Inside Supply Management Magazine

Navigating the New World Order in Trade

May 28, 2019

The trade war between the U.S. and China is dominating business and economic news, but supply management professionals mustn’t get too focused on Washington and Beijing. That’s because developing and implementing a supply chain strategy and operating model requires (1) knowing which countries will generate labor and purchasing power in the coming decades and (2) having the digital dexterity to take competitive advantage.

Tom Enright, vice president in supply chain research for the retail industry at Gartner, the Stamford, Connecticut-based global research and advisory firm, said that while the U.S.-China tariff tit-for-tat will likely be a “long, slow and painful process,” it’s just one of several international economic and demographics trends that will impact procurement and logistics. “The world is changing (regarding) where wealth is distributed, where wealth is orientated, where people live, and where workers will come from,” he said. “And it's also going to change the whole definition of (supply management) organizations and their networks going forward. Companies will need to work more closely together to take advantage of these big shifts.”

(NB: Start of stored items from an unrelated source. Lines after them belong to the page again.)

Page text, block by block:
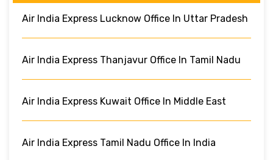
Air India Express Lucknow Office In Uttar Pradesh
Air India Express Thanjavur Office In Tamil Nadu
Air India Express Kuwait Office In Middle East
Air India Express Tamil Nadu Office In India
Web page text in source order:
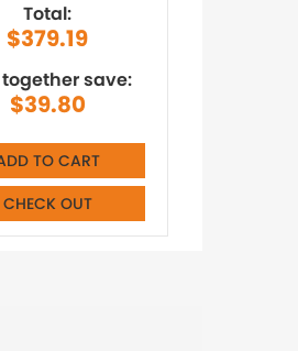
Total:
$379.19
save:
$39.80
TO CART
CHECK OUT
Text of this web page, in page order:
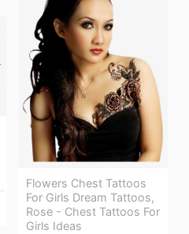
Flowers Chest Tattoos
For Girls Dream Tattoos,
Rose - Chest Tattoos For
Girls Ideas

In his session, “How Global Shifts in International Trade Will Require New Supply Chain Operating Models,” at the Gartner Supply Chain Executive Conference 2019 two weeks ago in Phoenix, Enright said the issue goes far beyond trade agreements and tariffs. The U.S.-China conflict is the immediate concern, however, with many surveys indicating that China is among the top three sourcing countries for almost all U.S. companies, especially those in the apparel and electronics industries.

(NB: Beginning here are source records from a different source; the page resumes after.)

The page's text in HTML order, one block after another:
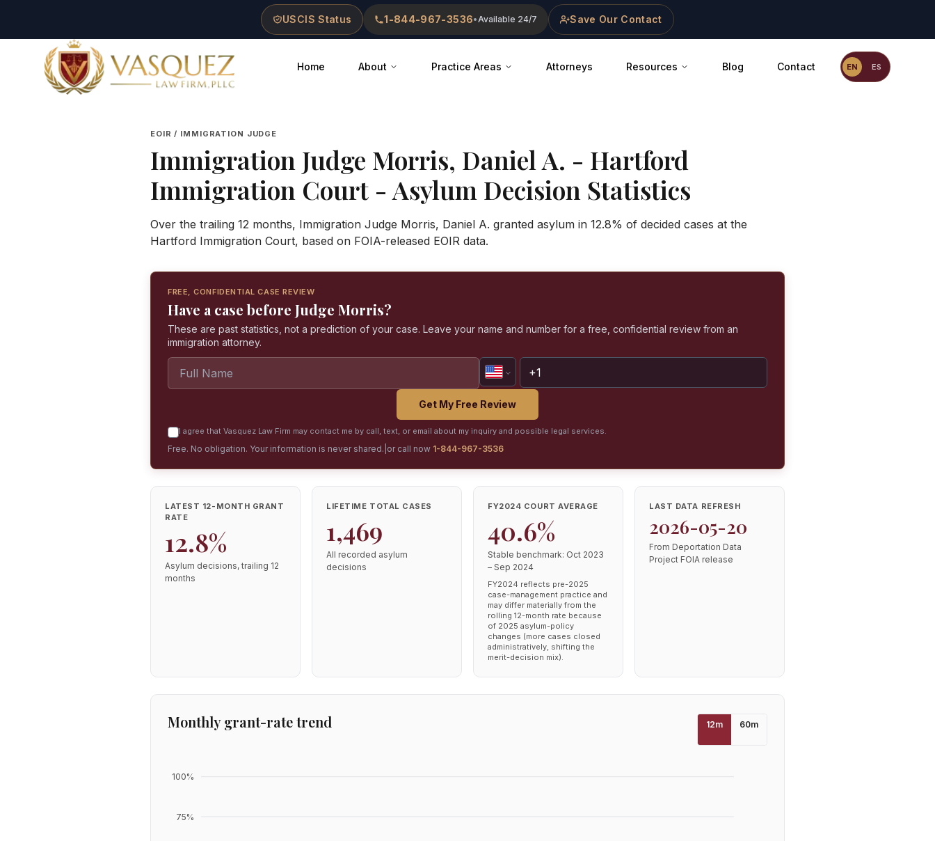
USCIS Status 1-844-967-3536•Available 24/7 Save Our Contact
Vasquez Law Firm - Home
Home About Practice Areas Attorneys Resources Blog Contact EN ES
EOIR / IMMIGRATION JUDGE
Immigration Judge Morris, Daniel A. - Hartford
Immigration Court - Asylum Decision Statistics
Over the trailing 12 months, Immigration Judge Morris, Daniel A. granted asylum in 12.8% of decided cases at the
Hartford Immigration Court, based on FOIA-released EOIR data.
FREE, CONFIDENTIAL CASE REVIEW
Have a case before Judge Morris?
These are past statistics, not a prediction of your case. Leave your name and number for a free, confidential review from an
immigration attorney.
Get My Free Review
I agree that Vasquez Law Firm may contact me by call, text, or email about my inquiry and possible legal services.
Free. No obligation. Your information is never shared. or call now 1-844-967-3536
LATEST 12-MONTH GRANT
RATE
12.8%
Asylum decisions, trailing 12
months
LIFETIME TOTAL CASES
1,469
All recorded asylum
decisions
FY2024 COURT AVERAGE
40.6%
Stable benchmark: Oct 2023
– Sep 2024
FY2024 reflects pre-2025
case-management practice and
may differ materially from the
rolling 12-month rate because
of 2025 asylum-policy
changes (more cases closed
administratively, shifting the
merit-decision mix).
LAST DATA REFRESH
2026-05-20
From Deportation Data
Project FOIA release
Monthly grant-rate trend 12m 60m
75%
100%

Enright said an immediate impact is the emergence of Vietnam as a sourcing destination. “Vietnam is very much deliberately strategically targeting the disruption in China and setting itself up as an alternative,” he said. “A French investment bank did a survey of seven countries in (the Asia-Pacific) region, looking at labor costs, education levels (and the like). Vietnam was, by some considerable distance, the most well-equipped country to take some of the sourcing away from China. So, we're going to see a battle between China and other countries in that area, not just between China and the U.S.”

However, what Enright called his “aha” piece of information is that the world is, as he put it, “running out of workers,” meaning that, since 2012, the global population not working has grown at a faster rate than the number of people who are. The biggest worker declines are in the U.S., Europe and Asia; the biggest areas of growth are in Africa and Southeast Asia. That worker-population shift is one of the dynamics in the Emerging 7 countries (China, India, Brazil, Mexico, Russia, Indonesia and Turkey) gaining more of the world’s purchasing power by 2045, he said.

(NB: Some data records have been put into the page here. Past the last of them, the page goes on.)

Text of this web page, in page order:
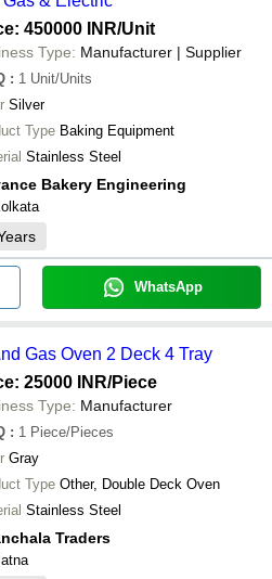
450000 INR/Unit
Type: Manufacturer | Supplier
: 1 Unit/Units
Silver
Type Baking Equipment
Stainless Steel
Bakery Engineering
WhatsApp
Gas Oven 2 Deck 4 Tray
25000 INR/Piece
Type: Manufacturer
: 1 Piece/Pieces
Gray
Type Other, Double Deck Oven
Stainless Steel
Traders
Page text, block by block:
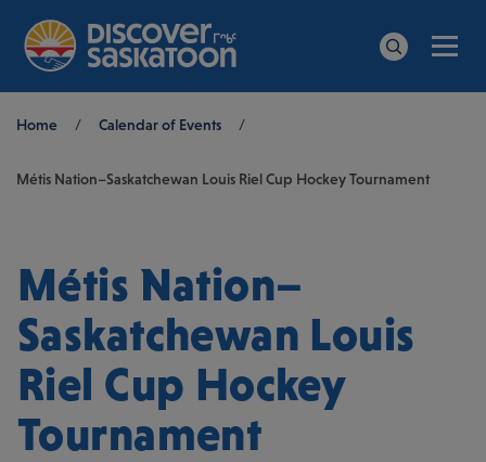
Breadcrumb
Home / Calendar of Events /
Métis Nation–Saskatchewan Louis Riel Cup Hockey Tournament
Métis Nation–
Saskatchewan Louis
Riel Cup Hockey
Tournament

Such trends put a greater emphasis on demand forecasting, which has traditionally been a challenge for many businesses. Enright said that, in the last 20 years, Gartner researchers have found no improvement on companies’ ability to improve demand-forecasting accuracy. He identified five factors — competitor pricing, shipping/return policy, demand transfer, social commentary and weather data — to add to demand-forecasting algorithms to “recreate the environment in which historical sales occurred” and produce more accurate results.

Using machine learning to improve forecasting accuracy is one objective in the digital dexterity that organizations will need to navigate a new world order in trade, Enright said. It means creating a new workforce in which humans and machines work together to take control of a company’s supply chain network. “No, robots are not going to take over the world,” Enright said. “They are going to take over the part of the world that is right for them to do so, and I think that many organizations are already feeling comfortable about that concept. … We have a concert of human and AI (artificial intelligence) symbiosis, where both elements are better together than alone. It’s a case of collaboration.”